Laboratory Safety - Hydrofluoric acid Accident Report

(Originally published in the journal of the British Occupational Hygiene Society Vol. 40, No.6 pp.705-710, 1996. Reprinted by permission of the editor, Dr. H.A.Waldron)

FATALITY DUE TO ACUTE FLUORIDE POISONING FOLLOWING DERMAL CONTACT WITH HYDROFLUORIC ACID IN A PALYNOLOGY LABORATORY

Luciano Muriale, * Evelyn Lee,* John Genovese+ and Steven Trend*

*WorkSafe Western Australia, P.O. Box 294, West Perth, WA 6872, Australia;and Chemistry Centre of Western Australia, 1250 Hay Street, East Perth, WA 6004, Australia

(Received 6 December 1995)

Abstract: A fatal accident involving concentrated hydrofluoric acid in a palynological laboratory is described.
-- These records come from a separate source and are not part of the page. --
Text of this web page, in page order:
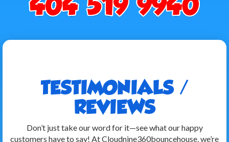
TESTIMONIALS /
REVIEWS
Don’t just take our word for it—see what our happy
customers have to say! At Cloudnine360bouncehouse, we’re
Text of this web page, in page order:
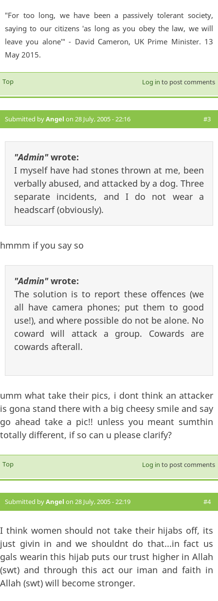
"For too long, we have been a passively tolerant society,
saying to our citizens 'as long as you obey the law, we will
leave you alone'" - David Cameron, UK Prime Minister. 13
May 2015.
Top Log in to post comments
Submitted byAngel on 28 July, 2005 - 22:16 #3
"Admin"wrote:
I myself have had stones thrown at me, been
verbally abused, and attacked by a dog. Three
separate incidents, and I do not wear a
headscarf (obviously).
hmmm if you say so
"Admin"wrote:
The solution is to report these offences (we
all have camera phones; put them to good
use!), and where possible do not be alone. No
coward will attack a group. Cowards are
cowards afterall.
umm what take their pics, i dont think an attacker
is gona stand there with a big cheesy smile and say
go ahead take a pic!! unless you meant sumthin
totally different, if so can u please clarify?
Top Log in to post comments
Submitted byAngel on 28 July, 2005 - 22:19 #4
I think women should not take their hijabs off, its
just givin in and we shouldnt do that...in fact us
gals wearin this hijab puts our trust higher in Allah
(swt) and through this act our iman and faith in
Allah (swt) will become stronger.
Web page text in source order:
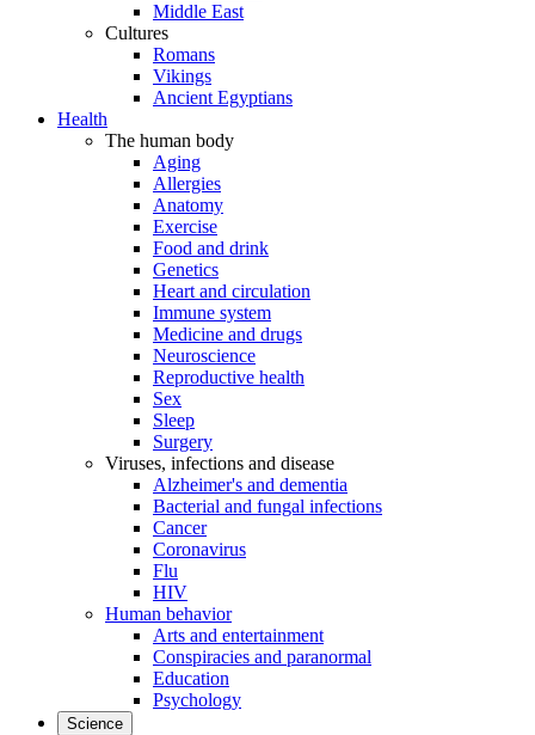
Middle East
Cultures
Romans
Vikings
Ancient Egyptians
Health
The human body
Aging
Allergies
Anatomy
Exercise
Food and drink
Genetics
Heart and circulation
Immune system
Medicine and drugs
Neuroscience
Reproductive health
Sex
Sleep
Surgery
Viruses, infections and disease
Alzheimer's and dementia
Bacterial and fungal infections
Cancer
Coronavirus
Flu
HIV
Human behavior
Arts and entertainment
Conspiracies and paranormal
Education
Psychology
Science
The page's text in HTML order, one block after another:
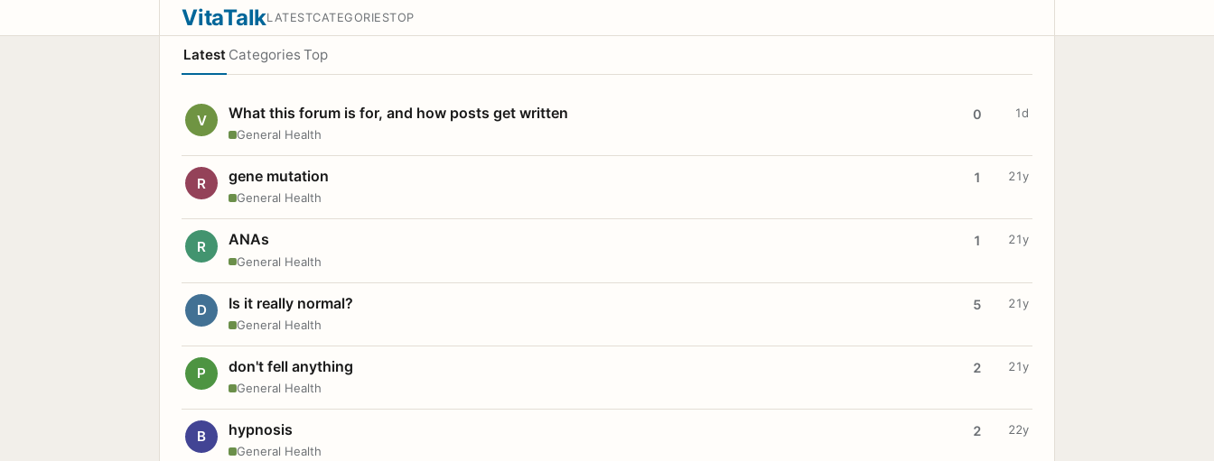
VitaTalkLATESTCATEGORIESTOP
Latest Categories Top
V What this forum is for, and how posts get written
General Health
0 1d
R gene mutation
General Health
1 21y
R ANAs
General Health
1 21y
D Is it really normal?
General Health
5 21y
P don't fell anything
General Health
2 21y
B hypnosis
General Health
2 22y
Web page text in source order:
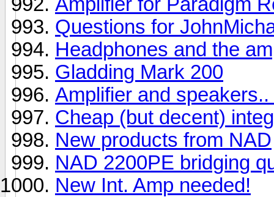
Questions for
Headphones and the
Gladding Mark 200
Amplifier and
Cheap (but decent)
New products from NAD
NAD 2200PE bridging
New Int. Amp needed!
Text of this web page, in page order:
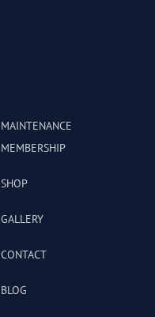
MAINTENANCE
MEMBERSHIP
SHOP
GALLERY
CONTACT
BLOG
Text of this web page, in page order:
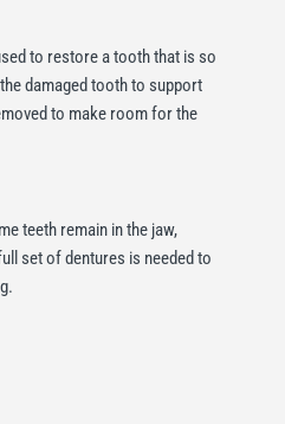
to restore a tooth that is so
damaged tooth to support
to make room for the
teeth remain in the jaw,
set of dentures is needed to
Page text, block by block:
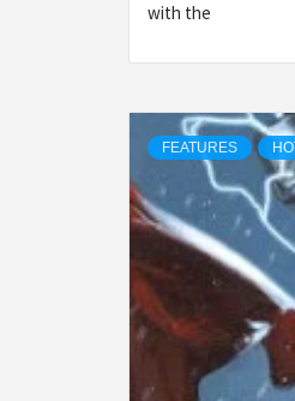
with the
FEATURES
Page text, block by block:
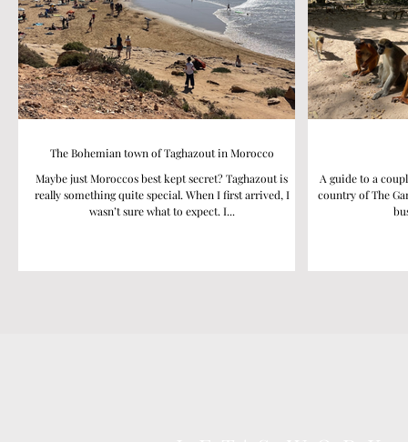
The Bohemian town of Taghazout in Morocco
Maybe just Moroccos best kept secret? Taghazout is
really something quite special. When I first arrived, I
wasn’t sure what to expect. I...
A guide to a
country of The
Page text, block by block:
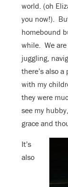
world. (oh
you now!).
homebound
while. We
juggling,
there’s also
with my
they were
see my hubby,
grace and
It’s
also

Similar deaths due to dermal exposure to concentrated hydrofluoric acid have been reported in the literature. It is evident that rigorous control measures including proper personal protective equipment and first aid are of utmost importance in the prevention of death and injury when handling hydrofluoric acid. Possible factors that may have contributed to the accident are reviewed. Copyright © 1996 British Occupational Hygiene Society.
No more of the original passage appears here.